Absolutely FAN-F'N-TASTIC! I've been waiting for these pics all week, your haunt never fails to disappoint. Excellent design and atmosphere. The use of unique and original colors and lighting have left me speechless this year.


----------



## Kaoru

As always great job DC! I love the pics and you guys look great! Or shall I say scary as heck!  Great Job to all you and your group!


----------



## RoxyBlue

VooDoo Von Shrunkenhead said:


> I am stealing the figi mermaid.


I'm gonna steal the whole haunt!

DC, you have just made it into the Top 10 List of Best Home Haunts in the World (as proclaimed by me:jol. What an astoundingly beautiful and detailed presentation! Now I understand why you don't sleep for the entire month of October.


----------



## DeathTouch

Oh my god that is really good.


----------



## Zurgh

I think you made your haunt the gold (or platinum) carnival standard! Great detail, from the props to your staffs makeup & costumes. Awesome job!


----------



## dubbax3

Man! You are sick and dedicated. Thats a lethal combo. Just amazing!


----------



## Lauriebeast

WOW!!!!!!! AMAZING!!!!BEAUTIFUL!!!!!Congrat's to you and your crew. I stand and applaud you all.


----------



## HalloweenZombie

Incredible! So much detail. You really captured that creepy carnival look, so much so that I can smell the popcorn and hear the carnival music just by looking at the pics. Stunning!


----------



## Dark Carver

You my friend, have just blown my face off! Nicely done sir. And all of the helpers of course. Gotta love them.


----------



## IMU

You all pulled off another excellent haunt! WOW ... just ... WOW!


----------



## Blastin

amazing. I can't believe this is a home made haunt...


----------



## beelce

OUT-FRICKIN-STANDING DC................What do your dreams look like?


----------



## HauntCast

You switched gears without missing a beat. Once again, I am not worthy.


----------



## Vlad

As near perfect as can be. Excellent!


----------



## hedg12

Beautiful!


----------



## trentsketch

This is just simply wonderful. I love a good carnival theme and this is one of the best I've seen.

Question: how did you get such vibrant shots of your blacklight section? It's stunning.


----------



## Hellvin

Wicked work!


----------



## debbie5

I'm starting to hitchhike now to get there.....I think I might make it for next Halloween. Amazing!


----------



## hpropman

Way to go DC - amazing transformation from the Tiki Island! Love the props - you have been busy this year!


----------



## Devils Chariot

trentsketch said:


> Question: how did you get such vibrant shots of your blacklight section? It's stunning.

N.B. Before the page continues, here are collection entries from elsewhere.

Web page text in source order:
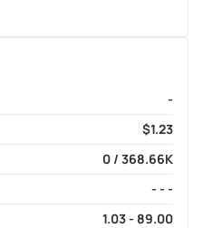
-
$1.23
0 / 368.66K
- - -
1.03 - 89.00
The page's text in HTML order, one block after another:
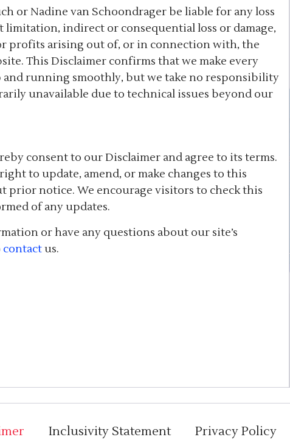
or Nadine van Schoondrager be liable for any loss
indirect or consequential loss or damage,
profits arising out of, or in connection with, the
This Disclaimer confirms that we make every
running smoothly, but we take no responsibility
unavailable due to technical issues beyond our
consent to our Disclaimer and agree to its terms.
to update, amend, or make changes to this
prior notice. We encourage visitors to check this
of any updates.
or have any questions about our site’s
contactus.
Inclusivity Statement Privacy Policy
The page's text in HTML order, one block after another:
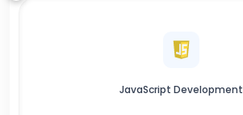
JavaScript Development
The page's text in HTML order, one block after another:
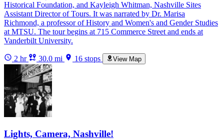
Historical Foundation, and Kayleigh Whitman, Nashville Sites
Assistant Director of Tours. It was narrated by Dr. Marisa
Richmond, a professor of History and Women's and Gender Studies
at MTSU. The tour begins at 715 Commerce Street and ends at
Vanderbilt University.
2 hr 30.0 mi 16 stops View Map
Lights, Camera, Nashville!

I think the sensor in my digital camera likes UV light. I found out it either really loves or hates red light. Anything with red lights gets oversaturated and looks weird.


----------



## Dixie

It just got creepier and creepier as the pictures progressed - I think I got so spun up with the Scarousel that I didnt even dream up how scary YOU could make this. As always, your imagination surpasses my dreams, and I am so very impressed. Thank you for so much inspiration.


----------



## ScreamingScarecrow

Wow! Unbelievable! I must award you the ScreamingScarecrow merit badge of Hardcore Halloween Home Haunter!
The twisted 4H club!
Man, I would walk hundreds of miles on bare feet to visit your haunt!!!


----------



## Zombie-F

Out-freaking-standing! Man, I hope you're submitting to the DVD this year!


----------



## Joiseygal

Awesome work once again!


----------



## pyro

um,, um,, um,, um,,, im speachless,,,,, DC that kicks some big time @$$, i find myself looking at the pics over & over again


----------



## FRIGHTGUY

Hey Craig! I only discovered haunted Tiki Island this year and loved the pictures and videos but was so upset when I heard on Hauntcast it was your last year but then came the haunt at hellizondo and I was happy all over again! Its great to see such creativity and its super inspiring to someone like me who is just getting started. Keep it up! I'm looking forward to seeing what new props you have in store for the haunt next year!


----------



## Longtimer

Very cool. Lots of unique props. I see a lot of care in your work.


----------



## jdubbya

How did I not see this!!?? I need to check in more often. Can't add much to what has been said. Very hard to believe it's a home haunt. Looks like a movie set! Everything about it just pops! Simply amazing!


----------



## dynoflyer

Incredible how you've outdone the Tiki theme which was also fantastic, love it!


----------



## Loran

I agree...amazing. I can't believe its a home haunt either. Do you get any funding? Looks like it would cost a fortune to build what you did!


----------



## lorod

Holy cow! That was simply amazing!! Just when i think I am making some forward progress on my haunted yard, I see a haunt display like this and just want to give up!!?? (But then I just get inspired and keep trying.....hehehehehe)

Great job!


----------



## Devils Chariot

Just uploaded my video from 20210 for those of you didn't get to see it on the various halloween dvds.


----------



## RoxyBlue

Oh...my...GAWD! Where did you find the time and energy to put that amazing display together?!?!?! Stunning, just stunning.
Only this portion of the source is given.